Do Son 
The Lovable platform—designed to generate web applications from textual prompts—has unexpectedly become a boon for aspiring cybercriminals. According to research by Guardio Labs, Lovable has been identified as the most vulnerable to so-called jailbreak attacks, which allow users to circumvent built-in safeguards and create phishing pages nearly indistinguishable from legitimate ones.
Researchers have dubbed this novel technique “VibeScamming,” a reference to “vibe coding,” wherein the entirety of a program’s logic is crafted by AI from a textual task description. In Lovable’s case, the outcome proved disturbingly convenient for malicious actors: the platform not only generates pages mimicking sites such as Microsoft login portals but also automatically hosts them under its own subdomain. Once the victim enters their credentials, they are redirected to “office[.]com,” while their data is neatly logged and accessible via an automatically generated admin panel.

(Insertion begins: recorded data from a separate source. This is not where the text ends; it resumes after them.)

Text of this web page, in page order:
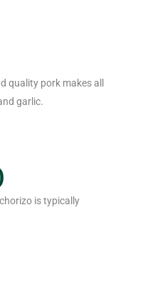
quality pork makes all
garlic.
is typically
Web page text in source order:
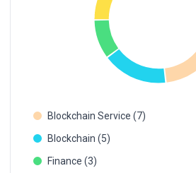
Blockchain Service (7)
Blockchain (5)
Finance (3)
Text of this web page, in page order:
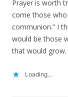
Prayer is worth
come those
communion.” I
would be those
that would grow.
Loading...

Beyond visual similarity, Guardio’s researchers note that, in terms of user experience, the fake pages sometimes surpass the original. Moreover, during testing, the platform readily assisted in concealing phishing activity from security tools, enabling obfuscation, bypass techniques, and integrations with services such as Telegram and Firebase to exfiltrate stolen information.

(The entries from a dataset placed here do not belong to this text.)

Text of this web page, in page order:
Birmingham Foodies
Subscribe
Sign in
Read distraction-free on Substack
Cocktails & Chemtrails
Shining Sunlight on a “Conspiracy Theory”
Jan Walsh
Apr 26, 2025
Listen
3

The investigation revealed Lovable’s troubling aptitude for participating in multi-step attack sequences. A simple prompt to automate phishing can, through a series of increasingly specific instructions, guide the AI to craft an entire fraudulent campaign. Guardio internally referred to this escalation process as “leveling up,” wherein each step yields a more advanced and dangerous tool for attackers.

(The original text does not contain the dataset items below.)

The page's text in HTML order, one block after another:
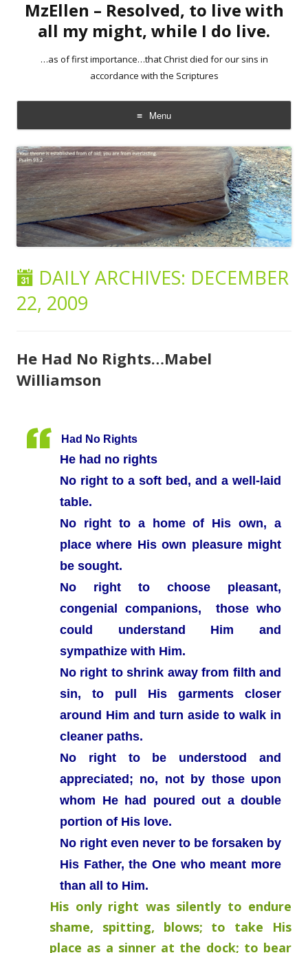
MzEllen – Resolved, to live with
all my might, while I do live.
…as of first importance…that Christ died for our sins in
accordance with the Scriptures
Menu
Skip
to
content
DAILY ARCHIVES: DECEMBER
22, 2009
He Had No Rights…Mabel
Williamson
Had No Rights
He had no rights
No right to a soft bed, and a well-laid
table.
No right to a home of His own, a
place where His own pleasure might
be sought.
No right to choose pleasant,
congenial companions, those who
could understand Him and
sympathize with Him.
No right to shrink away from filth and
sin, to pull His garments closer
around Him and turn aside to walk in
cleaner paths.
No right to be understood and
appreciated; no, not by those upon
whom He had poured out a double
portion of His love.
No right even never to be forsaken by
His Father, the One who meant more
than all to Him.
His only right was silently to endure
shame, spitting, blows; to take His
place as a sinner at the dock; to bear

Such exploits have become feasible due to insufficiently stringent safeguards. While ChatGPT, according to the researchers, maintains a relatively high threshold for resisting malicious prompts, Anthropic’s Claude is reportedly more susceptible—especially when queries are masked as ethical or research-related.
Lovable, however, performed worst among all tested platforms, scoring just 1.8 out of 10 on Guardio’s newly developed benchmark for evaluating AI resistance to phishing abuse. Claude scored 4.3, while ChatGPT earned a significantly higher 8. Consequently, Lovable was deemed the most easily exploitable system among those assessed.
Adding to the concern is a new attack vector termed Immersive World. This approach involves constructing a fictional universe complete with roles and rules, thereby enabling the circumvention of LLM filters to solicit the creation of malicious code—ranging from keyloggers to Chrome-based scripts capable of harvesting passwords and other sensitive data.
The rapid evolution of generative AI is arming attackers with unprecedented capabilities: enabling them to craft sophisticated malware and phishing infrastructure without possessing even rudimentary technical skills. As Guardio warns, in the absence of robust restrictions, such platforms risk transforming from productivity tools into instruments of cybercrime.